Exercise brief ▸ Look through the entries below. Say how many lines include "search", with nothing added.

Data ▸
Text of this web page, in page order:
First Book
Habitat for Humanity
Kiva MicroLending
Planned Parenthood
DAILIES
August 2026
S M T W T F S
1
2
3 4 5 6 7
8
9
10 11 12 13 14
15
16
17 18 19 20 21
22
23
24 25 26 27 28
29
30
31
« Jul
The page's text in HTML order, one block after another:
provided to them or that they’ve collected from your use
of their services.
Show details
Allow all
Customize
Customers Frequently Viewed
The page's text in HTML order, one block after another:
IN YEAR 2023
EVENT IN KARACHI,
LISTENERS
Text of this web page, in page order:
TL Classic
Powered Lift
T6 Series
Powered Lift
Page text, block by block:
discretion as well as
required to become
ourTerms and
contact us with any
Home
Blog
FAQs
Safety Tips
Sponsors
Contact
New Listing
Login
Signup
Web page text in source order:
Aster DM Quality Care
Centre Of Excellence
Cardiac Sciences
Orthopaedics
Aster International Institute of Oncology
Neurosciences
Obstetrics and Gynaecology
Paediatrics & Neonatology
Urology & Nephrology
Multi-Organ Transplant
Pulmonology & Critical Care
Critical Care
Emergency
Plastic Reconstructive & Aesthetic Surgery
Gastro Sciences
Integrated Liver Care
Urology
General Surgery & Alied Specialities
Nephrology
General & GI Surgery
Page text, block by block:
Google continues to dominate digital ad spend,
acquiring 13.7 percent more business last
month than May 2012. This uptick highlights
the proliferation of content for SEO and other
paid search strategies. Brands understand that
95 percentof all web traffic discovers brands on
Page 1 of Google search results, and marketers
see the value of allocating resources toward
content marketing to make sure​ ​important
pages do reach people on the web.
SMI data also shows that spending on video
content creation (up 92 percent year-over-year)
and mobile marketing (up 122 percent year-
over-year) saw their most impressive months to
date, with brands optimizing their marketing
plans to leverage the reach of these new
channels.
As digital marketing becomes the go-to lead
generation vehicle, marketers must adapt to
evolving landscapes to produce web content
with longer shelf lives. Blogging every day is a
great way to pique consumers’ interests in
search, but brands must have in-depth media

The completed task ▸ 3